The author who roamed the wild

In his first nonfiction book, the naturalist and novelist Peter Matthiessen staked out the ground he would revisit throughout his life: the violence inflicted by mankind on the natural world. “Until man, the highest predator, evolved, the process of extinction was a slow one,” he wrote in 1959’s Wildlife in America. “No species but man, so far as is known, unaided by circumstance or climatic change, has ever extinguished another.” Matthiessen doubted humanity would ever change. “Man has been a murderer forever,” he wrote in his final novel, this year’s In Paradise, about a visit to a former Nazi death camp.

Born into a wealthy New York family, “Matthiessen was a man of many parts,” said The New York Times. Recruited by the CIA while at Yale University, he briefly served as a covert agent in France, where he co-founded The Paris Review literary magazine to cover his spying. After quitting the agency, Matthiessen turned to journalism, writing a series of reports on endangered species for Sports Illustrated, which became the basis for Wildlife in America. The book’s success allowed Matthiessen to venture farther afield. He trekked through South America for his 1961 book The Cloud Forest and hiked the Himalayas for 1978’s National Book Award–winning The Snow Leopard.

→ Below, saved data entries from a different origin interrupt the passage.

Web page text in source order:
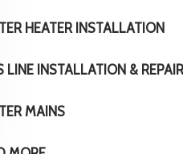
HEATER INSTALLATION
LINE INSTALLATION & REPAIR
MAINS
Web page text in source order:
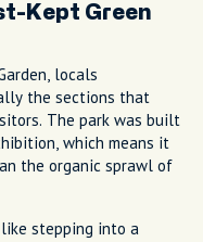
Kept Green
locals
the sections that
The park was built
which means it
the organic sprawl of
stepping into a
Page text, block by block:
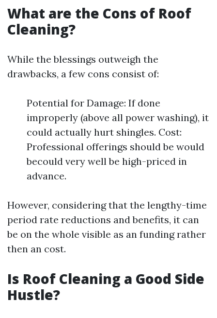
What are the Cons of Roof
Cleaning?
While the blessings outweigh the
drawbacks, a few cons consist of:
Potential for Damage: If done
improperly (above all power washing), it
could actually hurt shingles. Cost:
Professional offerings should be would
becould very well be high-priced in
advance.
However, considering that the lengthy-time
period rate reductions and benefits, it can
be on the whole visible as an funding rather
then an cost.
Is Roof Cleaning a Good Side
Hustle?
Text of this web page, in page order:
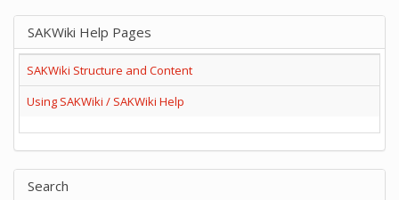
SAKWiki Help Pages
SAKWiki Structure and Content
Using SAKWiki / SAKWiki Help
Search
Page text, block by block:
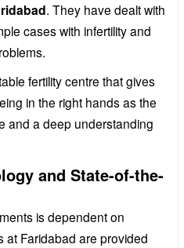
. They have dealt with
cases with infertility and
fertility centre that gives
in the right hands as the
and a deep understanding
and State-of-the-
is dependent on
at Faridabad are provided
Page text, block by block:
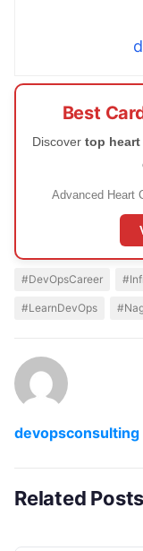
Best
Discover top
Advanced Heart
#DevOpsCareer
#LearnDevOps
devopsconsulting
Related Posts
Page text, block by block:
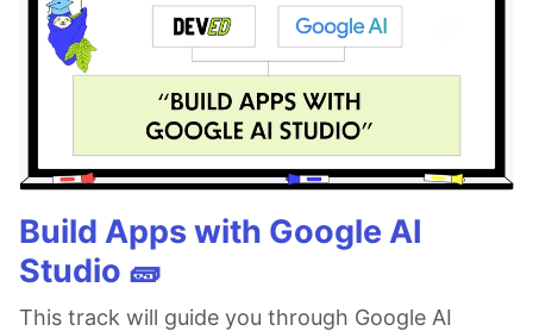
Build Apps with Google AI
Studio 🧱
This track will guide you through Google AI
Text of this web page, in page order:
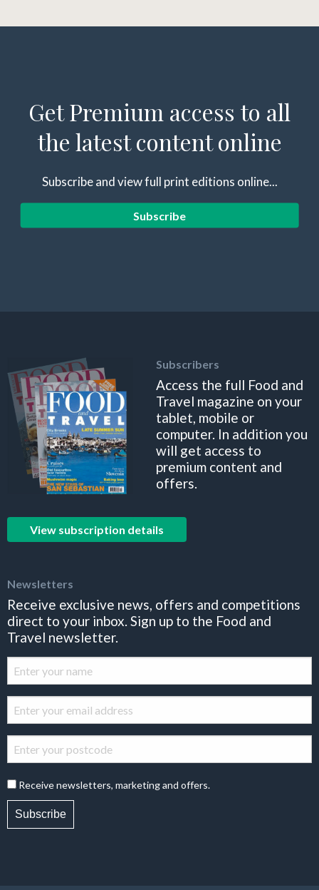
Get Premium access to all
the latest content online
Subscribe and view full print editions online...
Subscribe
Subscribers
Access the full Food and
Travel magazine on your
tablet, mobile or
computer. In addition you
will get access to
premium content and
offers.
View subscription details
Newsletters
Receive exclusive news, offers and competitions
direct to your inbox. Sign up to the Food and
Travel newsletter.
Receive newsletters, marketing and offers.
Subscribe
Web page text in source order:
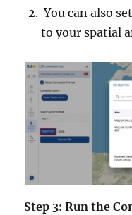
You can also
to your spatial
Step 3: Run the
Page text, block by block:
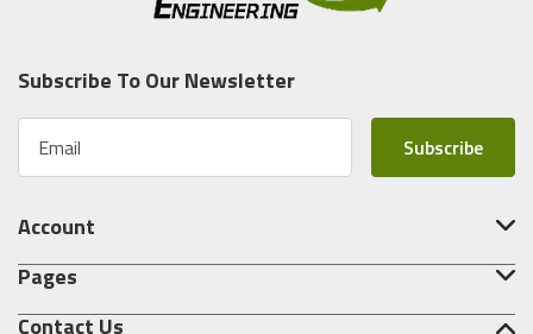
Contact Us
Pages
Subscribe To Our Newsletter
a
l
d
Account
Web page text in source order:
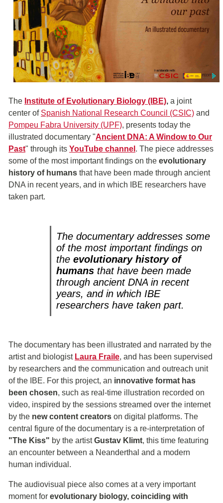
The Institute of Evolutionary Biology (IBE), a joint
center of Spanish National Research Council (CSIC) and
Pompeu Fabra University (UPF), presents today the
illustrated documentary "Ancient DNA: A Window to Our
Past" through its YouTube channel . The piece addresses
some of the most important findings on the evolutionary
history of humans that have been made through ancient
DNA in recent years, and in which IBE researchers have
taken part.
The documentary addresses some
of the most important findings on
the evolutionary history of
humans that have been made
through ancient DNA in recent
years, and in which IBE
researchers have taken part.
The documentary has been illustrated and narrated by the
artist and biologist Laura Fraile, and has been supervised
by researchers and the communication and outreach unit
of the IBE. For this project, an innovative format has
been chosen, such as real-time illustration recorded on
video, inspired by the sessions streamed over the internet
by the new content creators on digital platforms. The
central figure of the documentary is a re-interpretation of
"The Kiss" by the artistGustav Klimt, this time featuring
an encounter between a Neanderthal and a modern
human individual.
The audiovisual piece also comes at a very important
moment for evolutionary biology, coinciding with
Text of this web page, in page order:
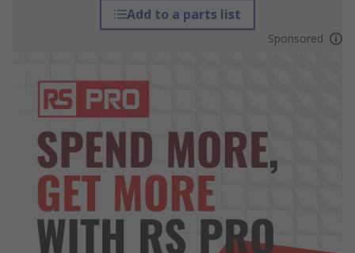
Add to a parts list
Sponsored
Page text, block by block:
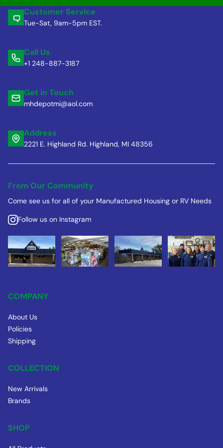
Customer Service
Tue-Sat, 9am-5pm EST.
Call Us
+1 248-887-3187
Get in Touch
mhdepotmi@aol.com
Address
2221 E. Highland Rd. Highland, MI 48356
From Our Community
Come see us for all of your Manufactured Housing or RV Needs
Follow us on Instagram
COMPANY
About Us
Policies
Shipping
COLLECTION
New Arrivals
Brands
SHOP
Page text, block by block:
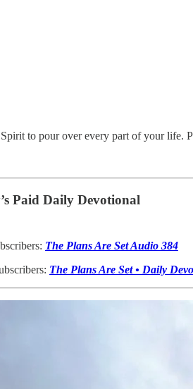
to pour over every part of your life.
Paid Daily Devotional
The Plans Are Set Audio 384
The Plans Are Set • Daily
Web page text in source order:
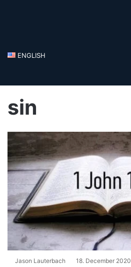
ENGLISH
sin
Jason Lauterbach 18. December 2020
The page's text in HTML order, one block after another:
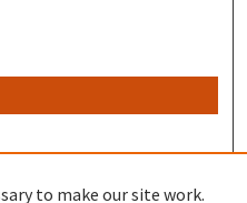
to make our site work.
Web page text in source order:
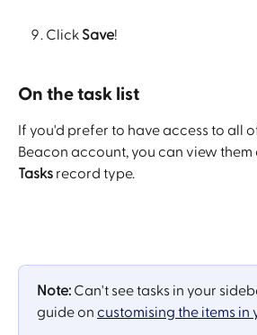
Click Save!
On the task list
If you'd prefer to have access to all
Beacon account, you can view
Tasks record type.
Note: Can't see tasks in your
guide on customising the items in
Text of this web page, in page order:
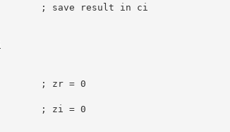
; save result in ci
; zr = 0
; zi = 0
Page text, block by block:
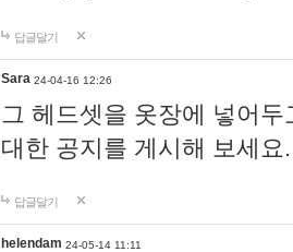
답글달기
Sara 24-04-16 12:26
그 헤드셋을 옷장에 넣어
대한 공지를 게시해 보세
답글달기
helendam 24-05-14 11:11
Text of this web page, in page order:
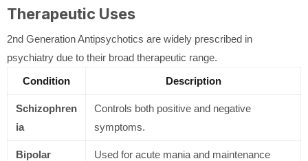
Therapeutic Uses
2nd Generation Antipsychotics are widely prescribed in
psychiatry due to their broad therapeutic range.
Condition
Description
Schizophren
ia
Controls both positive and negative
symptoms.
Bipolar
Used for acute mania and maintenance
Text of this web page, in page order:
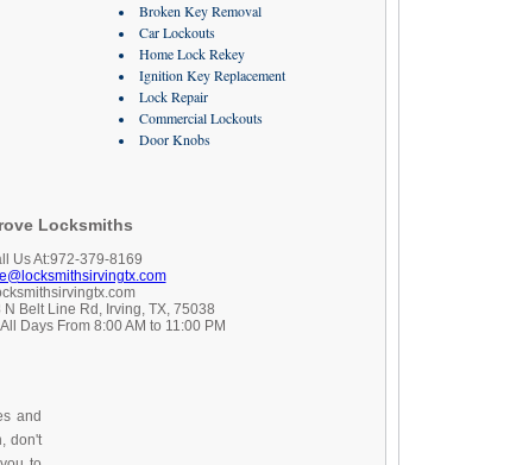
Broken Key Removal
Car Lockouts
Home Lock Rekey
Ignition Key Replacement
Lock Repair
Commercial Lockouts
Door Knobs
Locksmiths
Us At:972-379-8169
Belt Line Rd, Irving, TX, 75038
Days From 8:00 AM to 11:00 PM
and
don't
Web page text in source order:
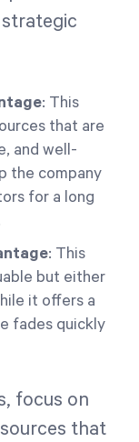
: This
that are
and well-
the company
for a long
: This
but either
it offers a
fades quickly
focus on
that
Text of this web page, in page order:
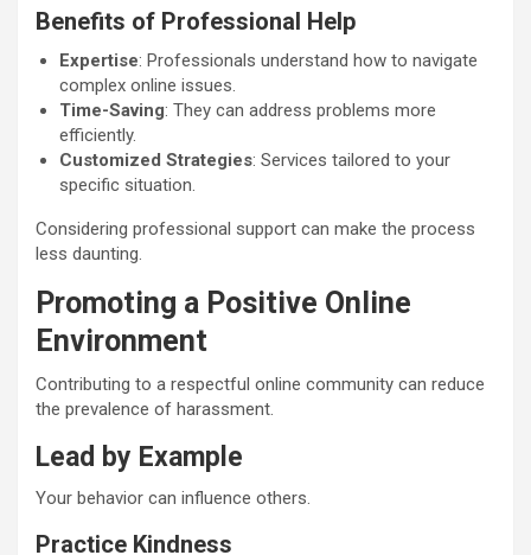
Benefits of Professional Help
Expertise: Professionals understand how to navigate
complex online issues.
Time-Saving: They can address problems more
efficiently.
Customized Strategies: Services tailored to your
specific situation.
Considering professional support can make the process
less daunting.
Promoting a Positive Online
Environment
Contributing to a respectful online community can reduce
the prevalence of harassment.
Lead by Example
Your behavior can influence others.
Practice Kindness
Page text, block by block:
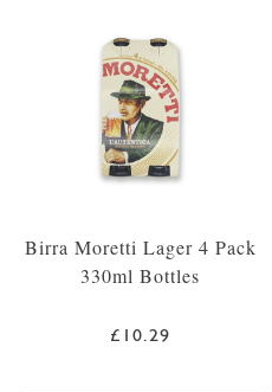
Birra Moretti Lager 4 Pack
330ml Bottles
£10.29
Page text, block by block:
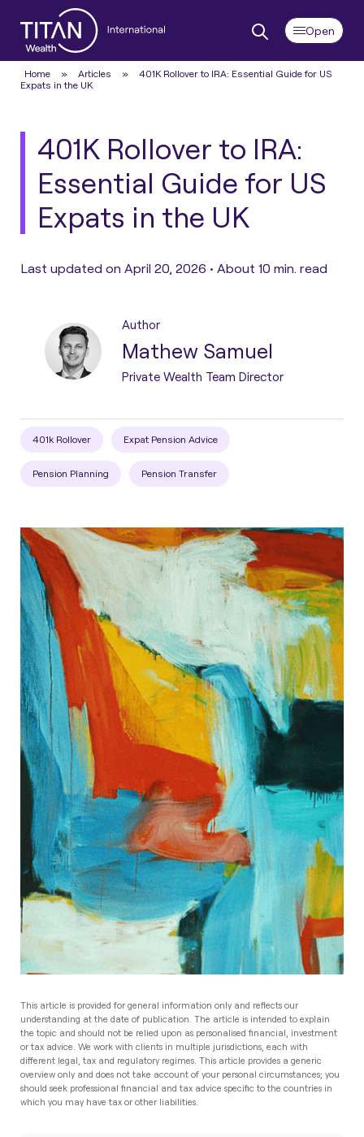
Home » Articles »
401K Rollover to IRA: Essential Guide for US
Expats in the UK
401K Rollover to IRA:
Essential Guide for US
Expats in the UK
Last updated on April 20, 2026 • About 10 min. read
Author
Mathew Samuel
Private Wealth Team Director
401k Rollover Expat Pension Advice
Pension Planning Pension Transfer
This article is provided for general information only and reflects our
understanding at the date of publication. The article is intended to explain
the topic and should not be relied upon as personalised financial, investment
or tax advice. We work with clients in multiple jurisdictions, each with
different legal, tax and regulatory regimes. This article provides a generic
overview only and does not take account of your personal circumstances; you
should seek professional financial and tax advice specific to the countries in
which you may have tax or other liabilities.
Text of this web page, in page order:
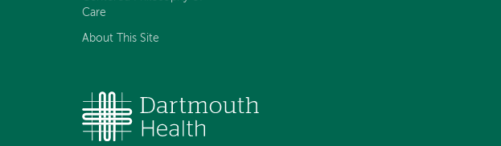
Care
About This Site
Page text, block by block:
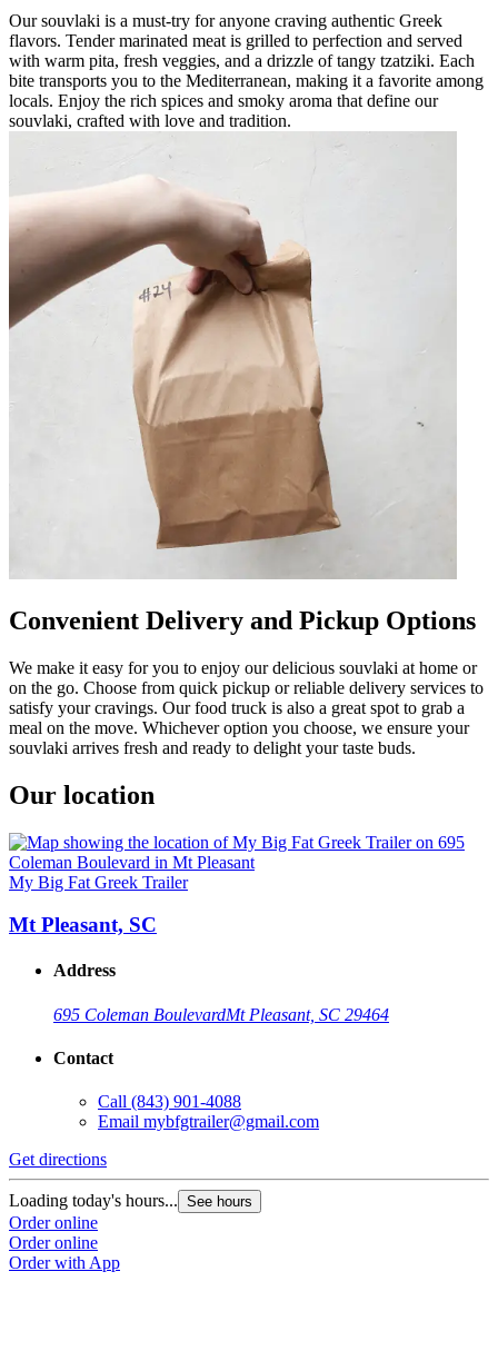
Our souvlaki is a must-try for anyone craving authentic Greek
flavors. Tender marinated meat is grilled to perfection and served
with warm pita, fresh veggies, and a drizzle of tangy tzatziki. Each
bite transports you to the Mediterranean, making it a favorite among
locals. Enjoy the rich spices and smoky aroma that define our
souvlaki, crafted with love and tradition.
Convenient Delivery and Pickup Options
We make it easy for you to enjoy our delicious souvlaki at home or
on the go. Choose from quick pickup or reliable delivery services to
satisfy your cravings. Our food truck is also a great spot to grab a
meal on the move. Whichever option you choose, we ensure your
souvlaki arrives fresh and ready to delight your taste buds.
Our location
My Big Fat Greek Trailer
Mt Pleasant, SC
Address
695 Coleman BoulevardMt Pleasant, SC 29464
Contact
Call (843) 901-4088
Email mybfgtrailer@gmail.com
Get directions
Loading today's hours... See hours
Order online
Order online
Order with App

These travels also fueled his fiction, and 1965’s At Play in the Fields of the Lord—a tale of missionaries, mercenaries, and an elusive tribe in the Amazon rain forest—established him “as a major novelist,” said The Wall Street Journal. He won another National Book Award for his 2008 novel Shadow Country, about a Florida plantation owner. Writing a novel, Matthiessen explained, provided far more satisfaction than producing nonfiction. “In abandoning oneself to the free creation of something never beheld on Earth,” he said, “one feels almost delirious with a strange joy.”